A breast cancer patient is wheeled into the operating room. She is connected to an IV that sends dye molecules into her blood that travel to her tumors. The surgeon inserts a small camera into the patient’s chest and her breast tissue appears on a nearby monitor. The cancer cells are glowing a bright green. Such optical probes, which are meant to improve tumor removal, are already in phase I and phase II clinical trials in humans and could be a common procedure in the next 5-10 years. A review of their progress is published January 21 in the premier issue of Cell Chemical Biology, previously known as Chemistry & Biology.
Fluorescence detection is already in use during surgery. Surgeons can use instruments to detect dyes in the blood that make the blood glow. This is meant to help surgical teams find blood vessels or detect successful perfusion of tissues during transplant. In addition to the non-targeted dye to detect blood flow, there has been a revolution in the development of chemical dyes that can bind to specific cancer cells over the past two decades. This has led to quite a variety in how such reporters bind, the cell types they bind to, and the light the reporters emit.

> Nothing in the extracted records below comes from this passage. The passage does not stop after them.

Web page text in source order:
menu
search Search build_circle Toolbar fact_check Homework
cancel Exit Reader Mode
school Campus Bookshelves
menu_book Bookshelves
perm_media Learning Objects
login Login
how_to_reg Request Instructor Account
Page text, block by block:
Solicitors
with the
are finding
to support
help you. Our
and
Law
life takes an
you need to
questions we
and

“It’s a field that’s up and coming really fast right now,” says biochemist Matthew Bogyo, senior author on the review. “Most people have no idea this stuff can be done, its sounds like science fiction, but we’re less than a decade away from this becoming standard practice.”

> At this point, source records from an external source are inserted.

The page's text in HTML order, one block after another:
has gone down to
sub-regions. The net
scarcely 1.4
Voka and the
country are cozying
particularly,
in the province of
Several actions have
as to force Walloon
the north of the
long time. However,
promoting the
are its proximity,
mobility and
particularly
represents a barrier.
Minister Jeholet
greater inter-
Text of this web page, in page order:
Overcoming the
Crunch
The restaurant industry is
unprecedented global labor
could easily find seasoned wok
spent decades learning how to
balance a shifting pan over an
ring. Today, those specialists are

Molecular imaging is a major focus of Bogyo’s lab at the Stanford University School of Medicine. Since 2003, he and his team have been working on chemical agents that can target enzymes (proteases) that are specifically secreted by cancer cells. The light that these optical probes emit can then be picked up by cameras that can see light that penetrates through skin and tissues. In 2008, Bogyo co-founded a company, Akrotome Imaging, to help translate some of his lab’s discoveries into the clinic.
From Bogyo’s perspective, some of the barriers to moving this early stage research along faster are the costs to funding larger phase II and III clinical trials, as well as questions around what the regulatory path will be like. Another unknown is whether these fluorescent dyes will work for all types of tumors.

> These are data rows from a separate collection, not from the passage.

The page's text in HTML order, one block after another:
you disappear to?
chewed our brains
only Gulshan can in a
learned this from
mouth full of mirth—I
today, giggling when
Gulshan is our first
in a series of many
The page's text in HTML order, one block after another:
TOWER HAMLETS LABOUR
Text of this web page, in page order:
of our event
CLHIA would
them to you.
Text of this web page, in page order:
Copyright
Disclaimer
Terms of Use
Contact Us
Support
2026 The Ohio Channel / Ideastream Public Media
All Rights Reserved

“Ideally, we’d like a silver bullet that can light up any lesions that you want to remove,” Bogyo says. “The proteases my lab works on tend to be involved in any kind of inflammatory process, but other agents are more specific–say, looking at markers only upregulated in prostate cancer.”
However they work, having precise optical probes for cancer working in the operating room is predicted to help in two ways: by cutting the cost of having to do repeat tumor removal surgeries because more surgeries will be successful the first time, and most importantly, by helping improve patient outcomes.